[[ Provided data open ]]
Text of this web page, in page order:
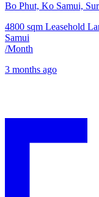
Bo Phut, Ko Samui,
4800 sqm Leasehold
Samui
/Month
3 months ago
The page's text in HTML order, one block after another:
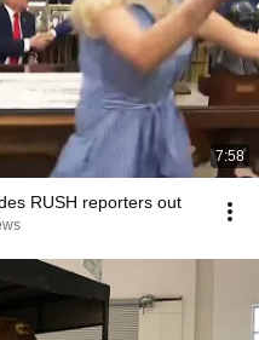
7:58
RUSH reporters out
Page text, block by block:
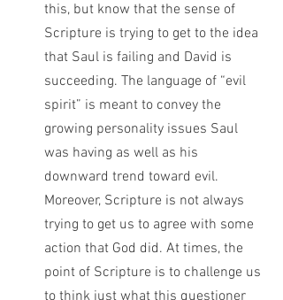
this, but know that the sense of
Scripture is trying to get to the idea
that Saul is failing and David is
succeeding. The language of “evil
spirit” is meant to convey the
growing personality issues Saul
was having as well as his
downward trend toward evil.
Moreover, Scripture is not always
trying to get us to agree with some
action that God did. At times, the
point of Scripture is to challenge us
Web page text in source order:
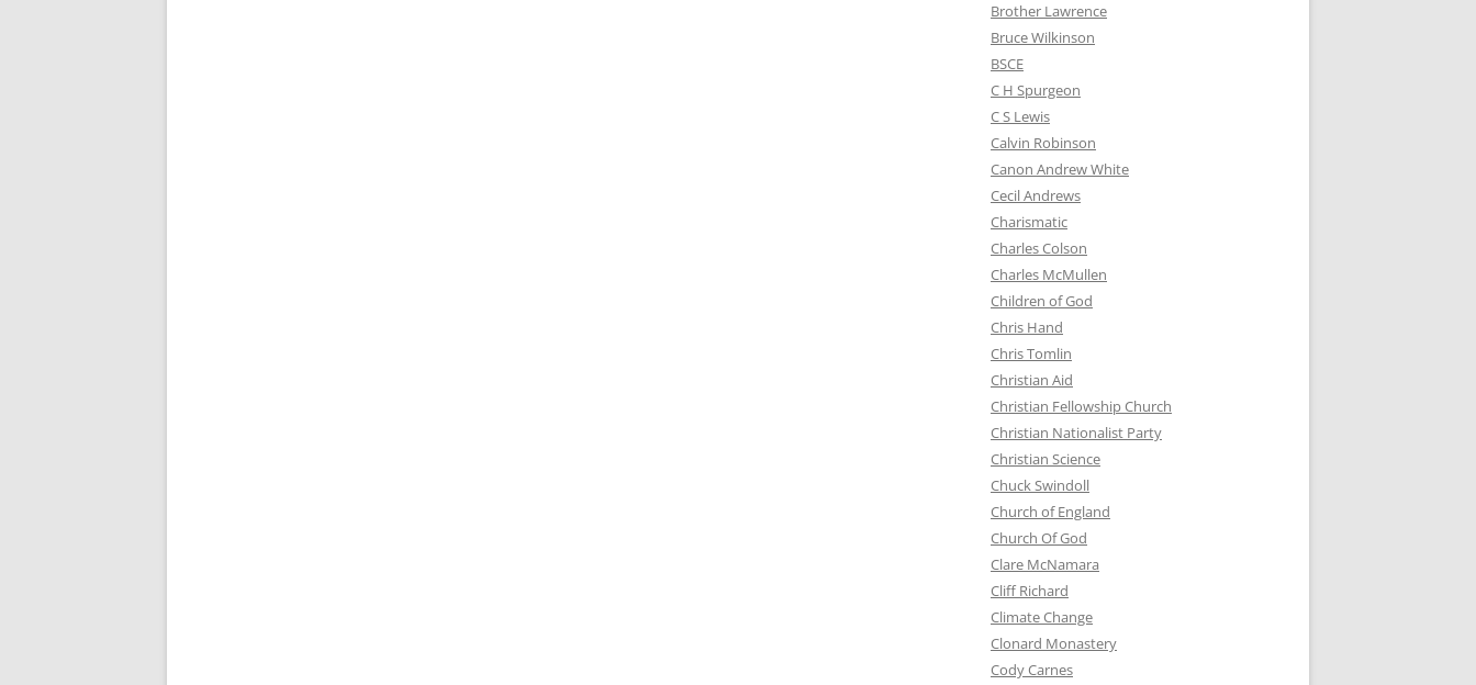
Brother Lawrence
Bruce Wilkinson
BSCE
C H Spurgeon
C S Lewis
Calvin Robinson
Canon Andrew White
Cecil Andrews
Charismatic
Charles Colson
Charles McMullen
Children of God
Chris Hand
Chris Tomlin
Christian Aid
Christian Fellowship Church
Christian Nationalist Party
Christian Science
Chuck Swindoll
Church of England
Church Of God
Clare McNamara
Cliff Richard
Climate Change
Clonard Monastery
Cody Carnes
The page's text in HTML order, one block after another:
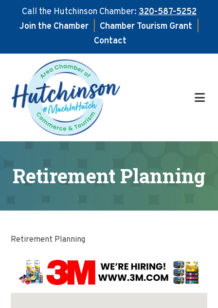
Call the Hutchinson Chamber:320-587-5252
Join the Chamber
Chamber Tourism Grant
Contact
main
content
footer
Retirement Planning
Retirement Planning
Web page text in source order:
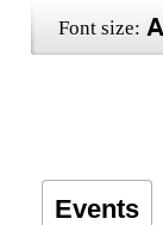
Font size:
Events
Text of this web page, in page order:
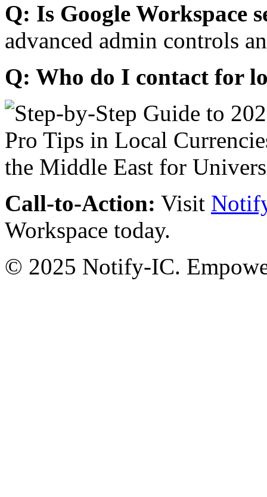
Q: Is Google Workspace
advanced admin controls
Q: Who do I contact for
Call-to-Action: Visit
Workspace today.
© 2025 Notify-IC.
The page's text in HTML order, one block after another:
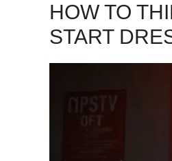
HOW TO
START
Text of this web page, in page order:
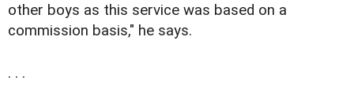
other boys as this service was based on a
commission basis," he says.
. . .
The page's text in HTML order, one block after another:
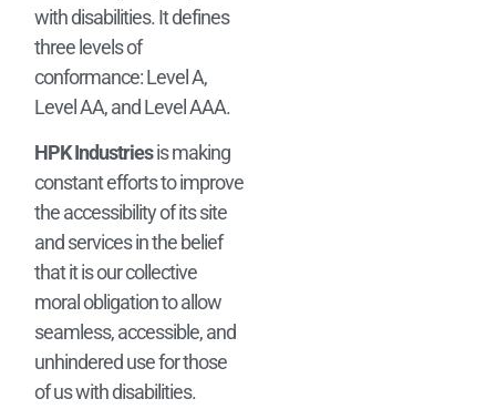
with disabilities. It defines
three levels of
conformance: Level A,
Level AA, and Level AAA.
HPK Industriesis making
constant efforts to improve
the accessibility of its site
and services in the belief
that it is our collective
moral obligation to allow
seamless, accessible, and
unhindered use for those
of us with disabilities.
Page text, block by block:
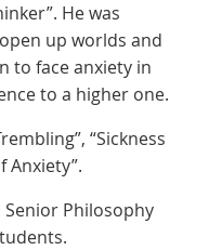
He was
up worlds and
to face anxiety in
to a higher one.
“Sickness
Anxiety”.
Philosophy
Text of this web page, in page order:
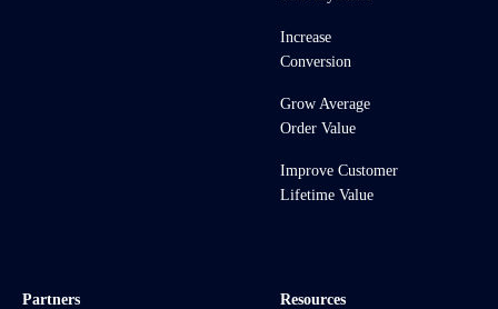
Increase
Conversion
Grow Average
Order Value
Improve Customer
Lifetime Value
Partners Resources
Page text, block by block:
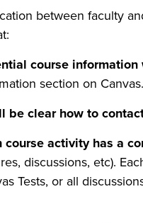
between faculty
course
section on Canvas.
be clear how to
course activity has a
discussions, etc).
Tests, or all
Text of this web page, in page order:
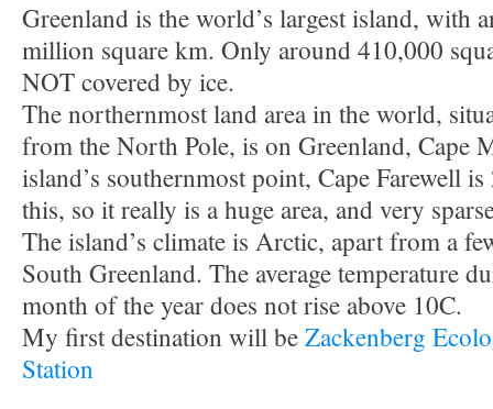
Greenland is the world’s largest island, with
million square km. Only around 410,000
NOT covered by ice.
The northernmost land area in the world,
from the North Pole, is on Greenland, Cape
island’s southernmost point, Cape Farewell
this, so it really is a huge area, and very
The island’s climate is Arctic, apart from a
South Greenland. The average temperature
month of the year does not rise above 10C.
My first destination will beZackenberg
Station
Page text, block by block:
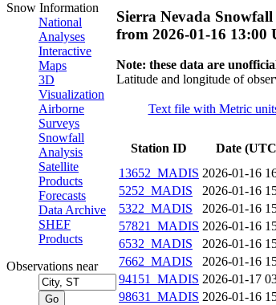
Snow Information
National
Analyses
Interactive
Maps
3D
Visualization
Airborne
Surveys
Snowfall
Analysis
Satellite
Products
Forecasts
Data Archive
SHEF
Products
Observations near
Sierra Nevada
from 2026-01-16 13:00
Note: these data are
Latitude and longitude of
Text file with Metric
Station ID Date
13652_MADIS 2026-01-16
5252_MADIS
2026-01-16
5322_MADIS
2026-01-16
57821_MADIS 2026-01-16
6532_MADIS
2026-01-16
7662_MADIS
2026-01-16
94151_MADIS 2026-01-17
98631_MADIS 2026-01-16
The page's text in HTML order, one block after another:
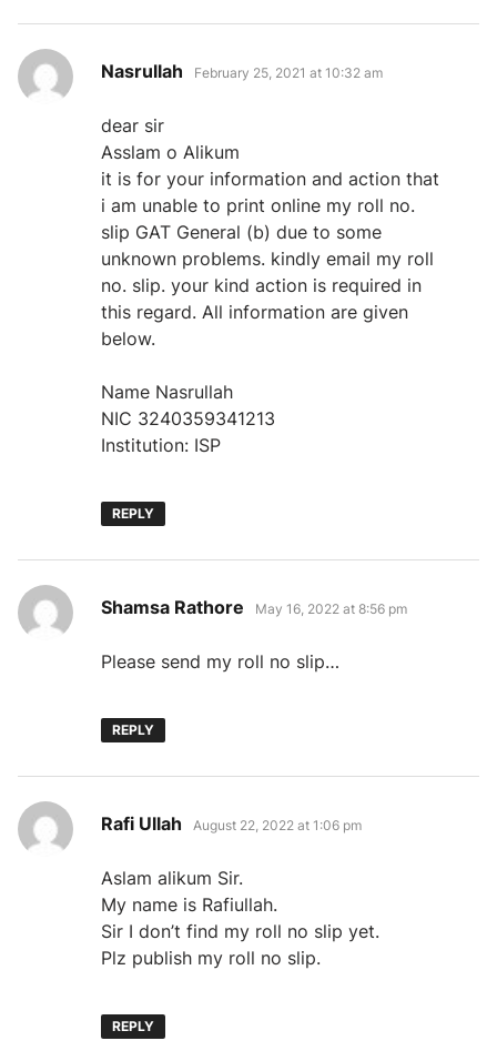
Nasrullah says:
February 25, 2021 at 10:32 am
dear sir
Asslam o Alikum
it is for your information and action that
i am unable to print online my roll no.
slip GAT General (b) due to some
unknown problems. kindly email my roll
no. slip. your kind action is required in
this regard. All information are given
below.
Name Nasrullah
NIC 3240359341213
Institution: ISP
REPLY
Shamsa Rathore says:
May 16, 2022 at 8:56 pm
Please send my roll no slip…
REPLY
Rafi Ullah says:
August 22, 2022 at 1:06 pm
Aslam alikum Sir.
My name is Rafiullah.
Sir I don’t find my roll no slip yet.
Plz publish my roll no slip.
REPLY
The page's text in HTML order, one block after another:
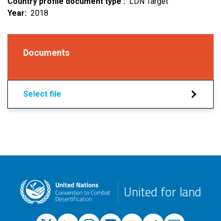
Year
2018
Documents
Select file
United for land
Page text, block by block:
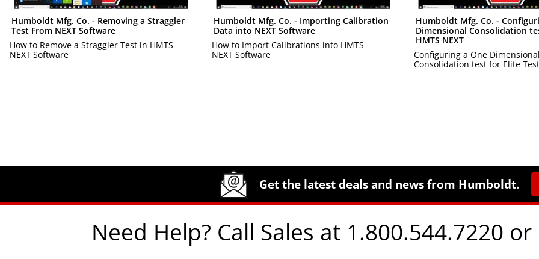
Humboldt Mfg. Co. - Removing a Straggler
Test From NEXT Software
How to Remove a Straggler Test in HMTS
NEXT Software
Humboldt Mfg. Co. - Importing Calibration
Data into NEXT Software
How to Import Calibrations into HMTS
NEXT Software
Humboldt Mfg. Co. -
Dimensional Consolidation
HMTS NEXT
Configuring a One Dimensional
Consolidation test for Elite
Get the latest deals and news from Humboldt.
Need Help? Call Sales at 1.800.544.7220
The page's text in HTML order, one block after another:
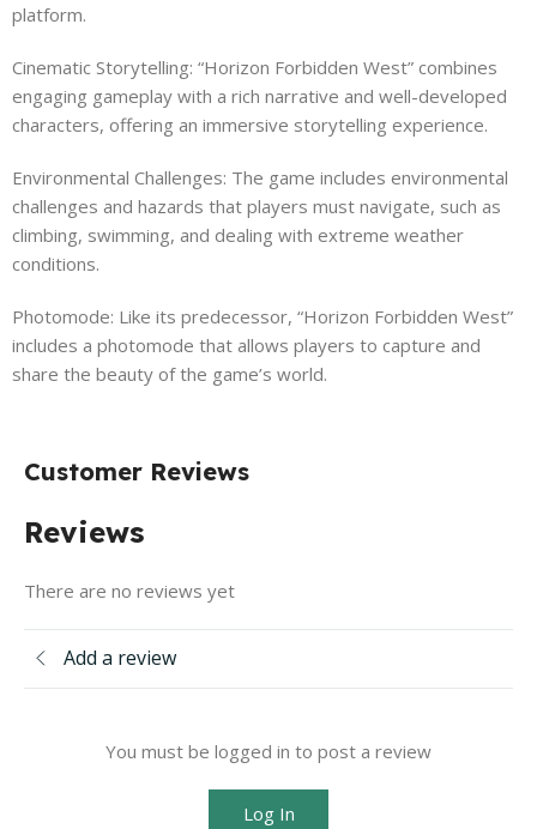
[[ Provided data closed ]]
◆ **Exercise**: Could you write out the records again exactly, omitting each image?

◆ **Finished exercise**:
Text of this web page, in page order:
Bo Phut, Ko Samui,
4800 sqm Leasehold
Samui
/Month
3 months ago
The page's text in HTML order, one block after another:
7:58
RUSH reporters out
Page text, block by block:
this, but know that the sense of
Scripture is trying to get to the idea
that Saul is failing and David is
succeeding. The language of “evil
spirit” is meant to convey the
growing personality issues Saul
was having as well as his
downward trend toward evil.
Moreover, Scripture is not always
trying to get us to agree with some
action that God did. At times, the
point of Scripture is to challenge us
Web page text in source order:
Brother Lawrence
Bruce Wilkinson
BSCE
C H Spurgeon
C S Lewis
Calvin Robinson
Canon Andrew White
Cecil Andrews
Charismatic
Charles Colson
Charles McMullen
Children of God
Chris Hand
Chris Tomlin
Christian Aid
Christian Fellowship Church
Christian Nationalist Party
Christian Science
Chuck Swindoll
Church of England
Church Of God
Clare McNamara
Cliff Richard
Climate Change
Clonard Monastery
Cody Carnes
The page's text in HTML order, one block after another:
Call the Hutchinson Chamber:320-587-5252
Join the Chamber
Chamber Tourism Grant
Contact
main
content
footer
Retirement Planning
Retirement Planning
Web page text in source order:
Font size:
Events
Text of this web page, in page order:
Q: Is Google Workspace
advanced admin controls
Q: Who do I contact for
Call-to-Action: Visit
Workspace today.
© 2025 Notify-IC.
The page's text in HTML order, one block after another:
HOW TO
START
Text of this web page, in page order:
other boys as this service was based on a
commission basis," he says.
. . .
The page's text in HTML order, one block after another:
with disabilities. It defines
three levels of
conformance: Level A,
Level AA, and Level AAA.
HPK Industriesis making
constant efforts to improve
the accessibility of its site
and services in the belief
that it is our collective
moral obligation to allow
seamless, accessible, and
unhindered use for those
of us with disabilities.
Page text, block by block:
He was
up worlds and
to face anxiety in
to a higher one.
“Sickness
Anxiety”.
Philosophy
Text of this web page, in page order:
Increase
Conversion
Grow Average
Order Value
Improve Customer
Lifetime Value
Partners Resources
Page text, block by block:
between faculty
course
section on Canvas.
be clear how to
course activity has a
discussions, etc).
Tests, or all
Text of this web page, in page order:
Greenland is the world’s largest island, with
million square km. Only around 410,000
NOT covered by ice.
The northernmost land area in the world,
from the North Pole, is on Greenland, Cape
island’s southernmost point, Cape Farewell
this, so it really is a huge area, and very
The island’s climate is Arctic, apart from a
South Greenland. The average temperature
month of the year does not rise above 10C.
My first destination will beZackenberg
Station
Page text, block by block:
Snow Information
National
Analyses
Interactive
Maps
3D
Visualization
Airborne
Surveys
Snowfall
Analysis
Satellite
Products
Forecasts
Data Archive
SHEF
Products
Observations near
Sierra Nevada
from 2026-01-16 13:00
Note: these data are
Latitude and longitude of
Text file with Metric
Station ID Date
13652_MADIS 2026-01-16
5252_MADIS
2026-01-16
5322_MADIS
2026-01-16
57821_MADIS 2026-01-16
6532_MADIS
2026-01-16
7662_MADIS
2026-01-16
94151_MADIS 2026-01-17
98631_MADIS 2026-01-16
The page's text in HTML order, one block after another:
Nasrullah says:
February 25, 2021 at 10:32 am
dear sir
Asslam o Alikum
it is for your information and action that
i am unable to print online my roll no.
slip GAT General (b) due to some
unknown problems. kindly email my roll
no. slip. your kind action is required in
this regard. All information are given
below.
Name Nasrullah
NIC 3240359341213
Institution: ISP
REPLY
Shamsa Rathore says:
May 16, 2022 at 8:56 pm
Please send my roll no slip…
REPLY
Rafi Ullah says:
August 22, 2022 at 1:06 pm
Aslam alikum Sir.
My name is Rafiullah.
Sir I don’t find my roll no slip yet.
Plz publish my roll no slip.
REPLY
The page's text in HTML order, one block after another:
Year
2018
Documents
Select file
United for land
Page text, block by block:
Humboldt Mfg. Co. - Removing a Straggler
Test From NEXT Software
How to Remove a Straggler Test in HMTS
NEXT Software
Humboldt Mfg. Co. - Importing Calibration
Data into NEXT Software
How to Import Calibrations into HMTS
NEXT Software
Humboldt Mfg. Co. -
Dimensional Consolidation
HMTS NEXT
Configuring a One Dimensional
Consolidation test for Elite
Get the latest deals and news from Humboldt.
Need Help? Call Sales at 1.800.544.7220
The page's text in HTML order, one block after another:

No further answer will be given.